Mission statements might seem like a waste of time to team members in the field or on the shop floor but two facilities managers swear by them as more than a feel-good exercise.
“Most people don’t know what we do,” John Rimer, president of FM360 Consulting and a former facilities manager at Intel, Johnson Controls and other companies, said in a presentation Wednesday at NFMT 2025. “They see us more as glorified janitors or the Maytag Man waiting for a phone call. A mission statement tells others who we are in the way your team wants to be known.”
There are immediate benefits to a mission statement, Rimer said.
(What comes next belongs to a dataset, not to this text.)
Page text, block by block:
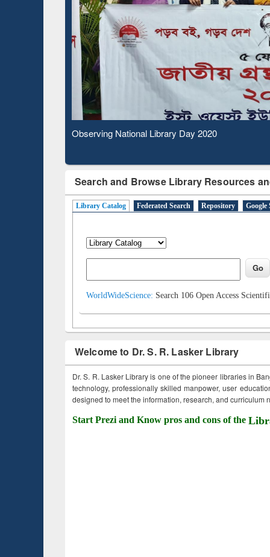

First, it helps facilities managers and their teams keep their work aligned with the strategic priorities of the broader organization. “It’s a reminder to the team, if a task doesn’t tie back to the vision, should we be doing it?” he said. “Don’t get distracted.”
Second, when there needs to be a change in how the team does things, like moving from a spreadsheet to a digital approach for tracking work, team members are less likely to resist because they’ll be able to see how the change fits into their mission.

“They know where the changes are coming from because they were part of that discussion,” he said.
Mission continuity is another benefit. Despite working under a rotating slate of bosses in the three years he was chief facilities officer for Chicago Public Schools, Clarence Carson could reference his team’s mission statement to stay focused on priority work and avoid being side-tracked by the organization’s changing leadership, he said at the conference.
“Your plan shouldn’t change year to year,” said Carson, today a senior infrastructure advisor for the Illinois Department of Central Management Services.
A plan also helps keep your team focused on things other than the immediate crisis in front of them, Carson said, otherwise “most times we’re reactionary.”
There’s another benefit, Rimer said. It can help managers get resources their team needs come budget time by showing the C-suite how the facilities team supports the organization’s strategic plan. Without the mission statement, it’s harder for the facilities manager to tie in the team’s work with the broader goals.
“Facilities managers are always selling,” he said. “It’s not just about cost. It’s about how we impact productivity and risk – the risk that keeps the CEO awake at night. We manage so much risk to the organization. If they don’t agree about our impact, we can show them the cost of saying no.”